Previously on the back end, Mars Wrigley used a single large ERP “that did everything for everyone, and wasn’t that good at everything,” Barz said. He brought his team together and targeted specific processes where innovation was needed and looked to fill those needs with new tools. “We separated those out from our core ERP system, and now the core ERP becomes more just about the financials and about inventory, where the pace of change doesn’t need to be as quick. And the closer we get to the consumer (in the front office), we’re allowing more innovation to happen much more quickly.”

Adopting the MACH mindset with ecommerce

Five years ago, Mars Wrigley was re-platforming M&M’s website and considering other brands for ecommerce. 

“Historically, all these brands would have to go off and build their own thing,” said Barz, “or they would have to go to something like Shopify. We weren’t really leveraging the scale of Mars and what we could build internally. Not to mention all the time it took to stand up an idea — to go from idea to execution, you’re talking at least a year.”

Separately, on the brand side, some Mars Wrigley brands were developing the strategy to build ecosystems around brands. For M&M’s this meant a mass-channel brand presence, owned retail stores and managing partnerships with other retailers, as well as with quick-service chains — for instance, the M&M’s McFlurry at McDonald’s.

“While we were building out the strategy around that, we really wanted to put dot-com at the center of it — more than just a commerce experience, a more robust content and community experience as well,” Barz said. “We looked at all the usual solutions like the Magentos and Salesforce Commerce Clouds of the world. We really thought about how this platform was going to extend into other channels — how, for instance, it could help drive an omnichannel experience between our physical stores and our digital stores, or potentially deploying an interactive experience in our customer stores.”

Barz and his team decided at this point that a composable architecture would be better than a single solution at supporting an omnichannel ecosystem like the one they envisioned for M&M’s.

At M&M’s stores, a special printer is used to personalize M&M’s for customers.

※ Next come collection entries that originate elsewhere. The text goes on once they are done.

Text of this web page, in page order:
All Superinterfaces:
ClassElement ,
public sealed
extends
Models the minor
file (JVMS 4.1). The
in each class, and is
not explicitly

Although it isn’t live yet, Barz aims to use the composable architecture at Mars to connect this in-store personalization with digital commerce. M&M’s also has many ways to customize online, but these services are a separate experience.

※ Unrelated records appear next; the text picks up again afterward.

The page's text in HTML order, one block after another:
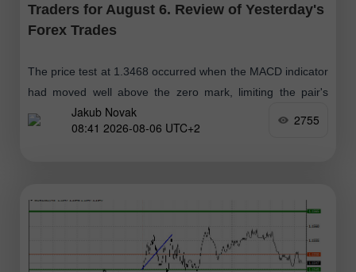
Traders for August 6. Review of Yesterday's
Forex Trades
The price test at 1.3468 occurred when the MACD indicator
had moved well above the zero mark, limiting the pair's
upside potential. For this reason
Jakub Novak
08:41 2026-08-06 UTC+2
2755

“Now using the power of composable and everything being set up as services, we’re extending those services to the personalization experience in the stores,” Barz explained. “Eventually, the same designer experience on the website will also be powering the store experience. This could do things like consistent pricing, or have the option not to do that — now at least we can control it centrally. Certainly all that consumer data we can begin to capture in in-store experiences, we can feed that all in the same backend marketing systems for engaging the consumer outside the store.”

At the time of Mars’ digital transformation, Barz was aware of only one other CPG brand that had made a similar transition. The company drew on consultancies and integration specialists to build their composable stack.

“It was quite the journey,” said Barz. “Even from a commercial and legal perspective, it’s much easier to engage with one vendor versus a multitude of vendors. At the time there was no MACH Alliance to try to put all these options together.”